Records provided:
■ ■ ■ ■ ■

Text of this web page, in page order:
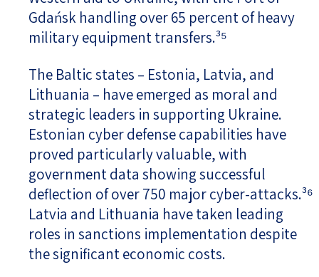
Gdańsk handling over 65 percent of heavy
military equipment transfers.³⁵
The Baltic states – Estonia, Latvia, and
Lithuania – have emerged as moral and
strategic leaders in supporting Ukraine.
Estonian cyber defense capabilities have
proved particularly valuable, with
government data showing successful
deflection of over 750 major cyber-attacks.³⁶
Latvia and Lithuania have taken leading
roles in sanctions implementation despite
the significant economic costs.
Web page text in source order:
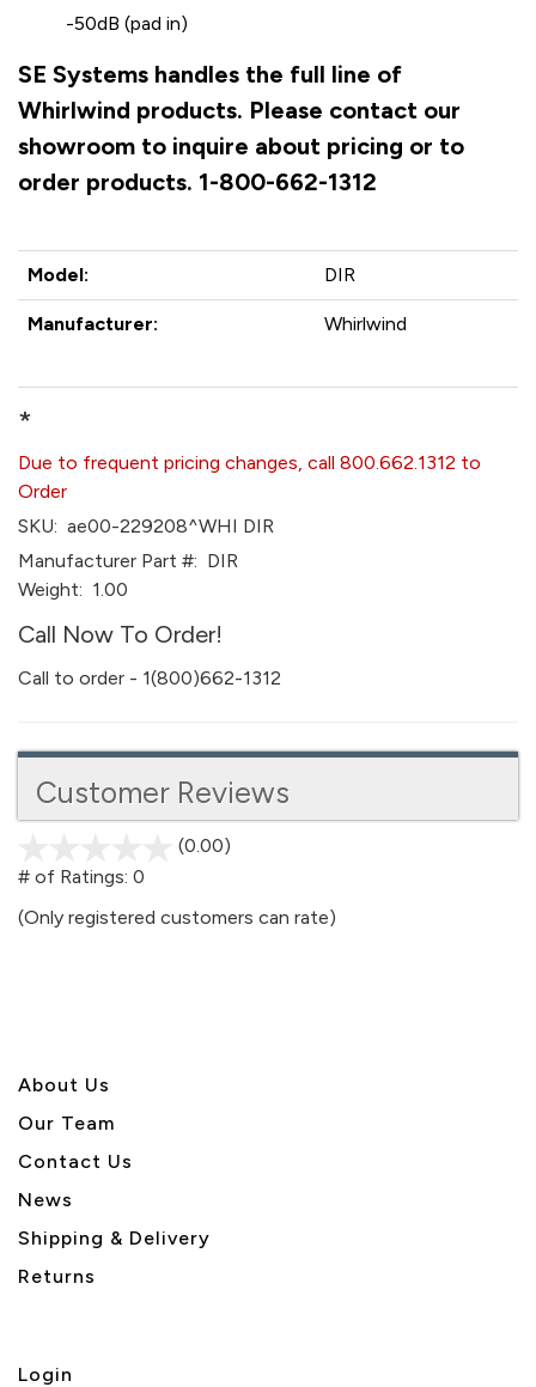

■ ■ ■ ■ ■

Exercise requirements:
In the copy, include no pictures; everything else in the material should be written out exactly.

Reply to the task:
Text of this web page, in page order:
Gdańsk handling over 65 percent of heavy
military equipment transfers.³⁵
The Baltic states – Estonia, Latvia, and
Lithuania – have emerged as moral and
strategic leaders in supporting Ukraine.
Estonian cyber defense capabilities have
proved particularly valuable, with
government data showing successful
deflection of over 750 major cyber-attacks.³⁶
Latvia and Lithuania have taken leading
roles in sanctions implementation despite
the significant economic costs.
Web page text in source order:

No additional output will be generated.